Required work: The required result is the number of lines below that hold the word "Emily", stated without anything else.

[Data extracted from a collection]
┌──

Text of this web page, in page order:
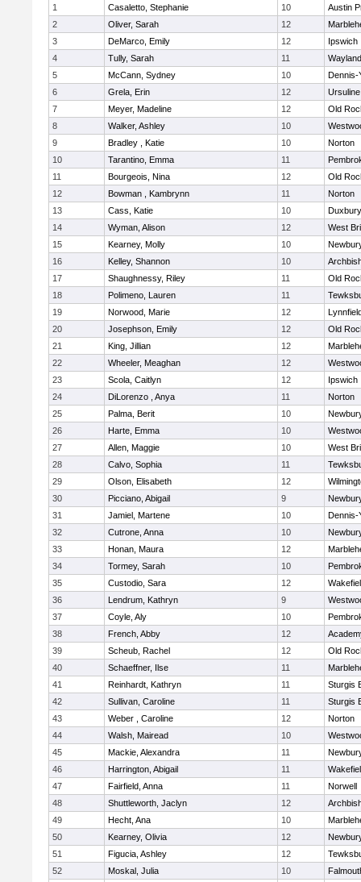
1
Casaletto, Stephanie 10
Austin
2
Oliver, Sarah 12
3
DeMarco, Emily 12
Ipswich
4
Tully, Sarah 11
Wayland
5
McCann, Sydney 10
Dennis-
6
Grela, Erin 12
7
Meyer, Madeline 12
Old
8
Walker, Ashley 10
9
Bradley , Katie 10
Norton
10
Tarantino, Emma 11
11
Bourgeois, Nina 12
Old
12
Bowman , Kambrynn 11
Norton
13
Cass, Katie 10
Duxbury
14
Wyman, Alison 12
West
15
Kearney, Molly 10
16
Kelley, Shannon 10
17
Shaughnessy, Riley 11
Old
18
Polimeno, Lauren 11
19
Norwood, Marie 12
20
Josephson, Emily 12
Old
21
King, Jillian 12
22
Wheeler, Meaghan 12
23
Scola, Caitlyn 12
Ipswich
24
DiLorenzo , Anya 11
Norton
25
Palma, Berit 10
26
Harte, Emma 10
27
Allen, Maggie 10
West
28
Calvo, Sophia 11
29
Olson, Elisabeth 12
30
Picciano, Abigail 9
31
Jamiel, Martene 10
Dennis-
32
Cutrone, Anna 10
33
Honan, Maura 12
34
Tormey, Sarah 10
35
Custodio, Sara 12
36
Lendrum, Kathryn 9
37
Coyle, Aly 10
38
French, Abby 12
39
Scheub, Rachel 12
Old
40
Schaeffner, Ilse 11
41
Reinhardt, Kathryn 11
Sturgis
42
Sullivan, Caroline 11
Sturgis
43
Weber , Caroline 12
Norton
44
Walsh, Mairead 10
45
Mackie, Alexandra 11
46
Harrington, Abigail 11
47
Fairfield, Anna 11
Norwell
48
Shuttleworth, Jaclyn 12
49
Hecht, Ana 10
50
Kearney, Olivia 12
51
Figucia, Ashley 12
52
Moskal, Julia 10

└──

Exercise output: 2